Firstly, it's about my uni stuff.
Had you studied like crazy and stayed up all night just to finish a quiz and got fucked by it and the next day the whole class copies your hard word and gets full marks in front of your face?
Well, it happened to me. It's a terrible sight to see, and I felt like dying. But oh well, at a brighter side, the class benefits from it.
On a side note, I almost died from chemistry practical today. T_T


There's something I really want to tell you on your face,
fatty,
but I can't do that.
I'm not allowed to. Nobody lets me. Furthermore, I do not have the right,
or the privilege to do so.

To be frank, I don't really understand any of you.

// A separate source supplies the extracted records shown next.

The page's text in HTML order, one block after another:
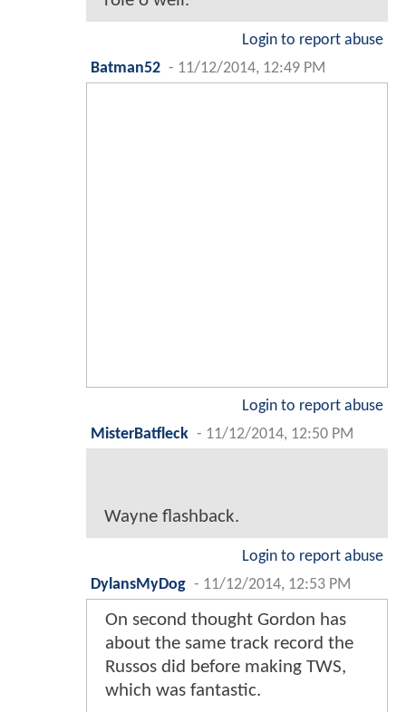
Login to report abuse
Batman52 - 11/12/2014, 12:49 PM
Login to report abuse
MisterBatfleck - 11/12/2014, 12:50 PM
Wayne flashback.
Login to report abuse
DylansMyDog - 11/12/2014, 12:53 PM
On second thought Gordon has
about the same track record the
Russos did before making TWS,
which was fantastic.
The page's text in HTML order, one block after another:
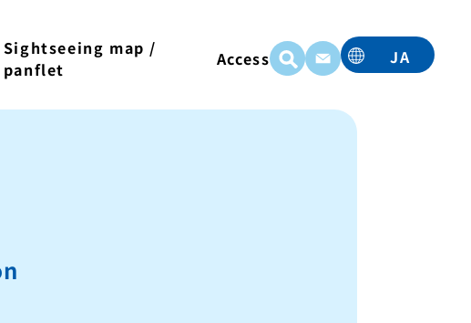
Sightseeing map /
panflet
Access
JA

And now it's your turn. You can be nice sometimes,
you can be harsh sometimes and you can be really sweet sometimes.
What gives? Which one are you predominant in? My heart is fragile, I can't
withstand such changes in such a short time. I feel weak and devastated every time
you give me such responses and answers. I really wanted to tell you, but I just can't
seem to forge the right words out of my trap hole. I'm terribly lost and confined in a state of confusion. What do you want from me? What can I do for you?

In fact, I'm still quite disturbed by the events that occurred these days. Whatever you said, whatever you denied, whatever you tried to confess or whatever you tried to hide, I really couldn't understand any more to the point that I want to bang my head on the wall. I want to understand, and I want to know why, but overtly that's out of my grasp. You wouldn't. Not that I tried to inquire it from you directly, but knowing you, you'll just come up with something. Besides, that'll add to awkwardness, wouldn't it? That made me wondered, whatever that happened that night, that very night. Were they my dreams, my imaginations and my fantasies? They seemed real to be, but the after reality of it doesn't seem to support the fact that it really happened. Maybe, it's just the CH3CH2OH. You know, this shit always fucks people up. Although I always tried not to give a flying fuck any more, I just can't because I care for you =/

Well, enough about that. I'm sure what goes next is, hey you're emo-ing again. Can't you get rid of that trait? Well, everyone emos from time to time right? It's just a matter of how well you hide it (I think I plagiarised this phrase from someone). So yeah, I heeded that advice and did. I suppressed it to a fair degree. It wasn't easy, but that's better than making everyone around you gloomy, correct? That being said, this is my world and my space. It's one of the places where I can express what I want to express (although my emotions, described in words here are much suppressed to an extent). So don't go around calling me emo unless I exhibit emoism in your presence. =)

In principle, what I would like to conclude from all these mess of words is I really really want to tell you this!
Fatty. . . the fact is . . . I this that person and that person this this, so can you please don't this that and that this and this us. Thanks.
But sigh no, that can never come out from my mouth. Never.
Fuck. The thing is... who am I to utter this kind of shit to you?

Time to buy a gift for someone and mentally prepare myself for the upcoming ordeal.
I feel MUCH MUCH better now that I let it out. =)
And million thanks to my friend that spent so much time listening to my rants and complaints.